Let’s say I have two datasets such as MNIST and SVHN. I can use ConcatDataset to concatenate these,
however, for each iteration, I need half the batch size MNIST images and the other half SVHN.
So, I have to artificially blow up the size of the dataset. Instead, from the ConcatDataset, if I can sample efficiently such that I get 50% from one dataset and 50% from another, that would make life a lot more simpler. This kind of operation is heavily used in visual domain adaptation problems
Or you can create different data loaders for both of them.
loader1 = torch.utils.data.DataLoader(...)
loader2 = torch.utils.data.DataLoader(...)
for data1, labels1, data2, labels2 in zip(loader1, loader2):
# You can also shuffle the data if you want here
data = torch.stack([data1, data2])
Thank you Kushaj. I am at the moment doing the same.
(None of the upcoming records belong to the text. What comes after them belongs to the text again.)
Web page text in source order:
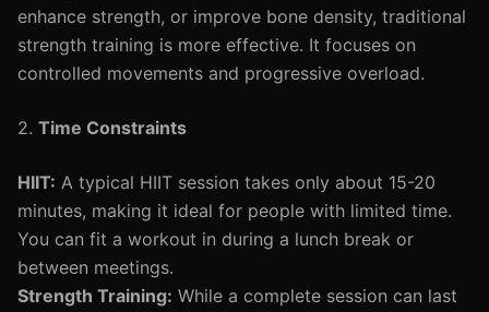
enhance strength, or improve bone density, traditional
strength training is more effective. It focuses on
controlled movements and progressive overload.
2. Time Constraints
HIIT: A typical HIIT session takes only about 15-20
minutes, making it ideal for people with limited time.
You can fit a workout in during a lunch break or
between meetings.
Strength Training: While a complete session can last
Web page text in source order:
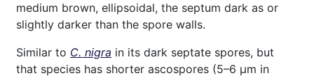
medium brown, ellipsoidal, the septum dark as or
slightly darker than the spore walls.
Similar to C. nigra in its dark septate spores, but
that species has shorter ascospores (5–6 µm in
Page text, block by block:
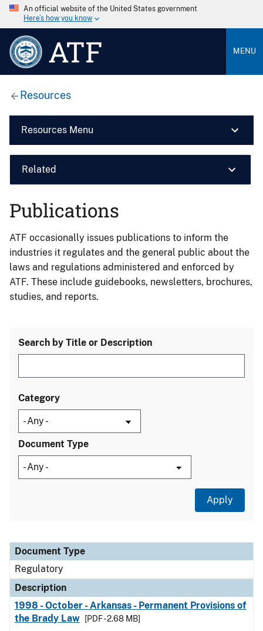
An official website of the United States government
Here’s how you know
ATF MENU
Resources
Resources Menu
Related
Publications
ATF occasionally issues publications to inform the
industries it regulates and the general public about the
laws and regulations administered and enforced by
ATF. These include guidebooks, newsletters, brochures,
studies, and reports.
Search by Title or Description
Category
Document Type
Document Type
Description
Category
Document Type
Regulatory
Description
1998 - October - Arkansas - Permanent Provisions of
the Brady Law
[PDF - 2.68 MB]
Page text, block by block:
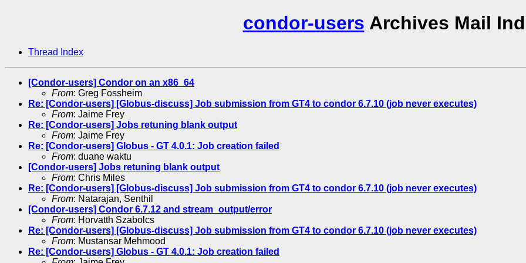
condor-users Archives Mail
Thread Index
[Condor-users] Condor on an x86_64
From: Greg Fossheim
Re: [Condor-users] [Globus-discuss] Job submission from GT4 to condor 6.7.10 (job never executes)
From: Jaime Frey
Re: [Condor-users] Jobs retuning blank output
From: Jaime Frey
Re: [Condor-users] Globus - GT 4.0.1: Job creation failed
From: duane waktu
[Condor-users] Jobs retuning blank output
From: Chris Miles
Re: [Condor-users] [Globus-discuss] Job submission from GT4 to condor 6.7.10 (job never executes)
From: Natarajan, Senthil
[Condor-users] Condor 6.7.12 and stream_output/error
From: Horvatth Szabolcs
Re: [Condor-users] [Globus-discuss] Job submission from GT4 to condor 6.7.10 (job never executes)
From: Mustansar Mehmood
Re: [Condor-users] Globus - GT 4.0.1: Job creation failed
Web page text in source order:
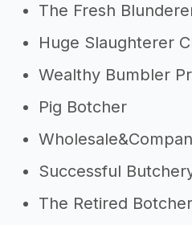
The Fresh
Huge Slaughterer
Wealthy Bumbler
Pig Botcher
Successful
The Retired

The problem is that ‘for’ loop ends when the batch_idx becomes min(len(loader1),len(loader2) )
Say for example a dataset1 has 1000 images and another dataset2 has 500. With this approach we will iterate only till 500 images in both the datasets. The remaining 500 images from dataset1 will not be used.
Hence, as I link it in my question, through a hack, I try to artificially increase the size of dataset2 to 1000 images. I wish to avoid this.
Thanks. I was looking at a solution that uses ConcatDataset and followed by a some sampler such as SubsetRandomSampler . I have a feeling that this solution will be cleaner and faster.
@ptrblck - any suggestions? I was using your hack that I linked in my OP.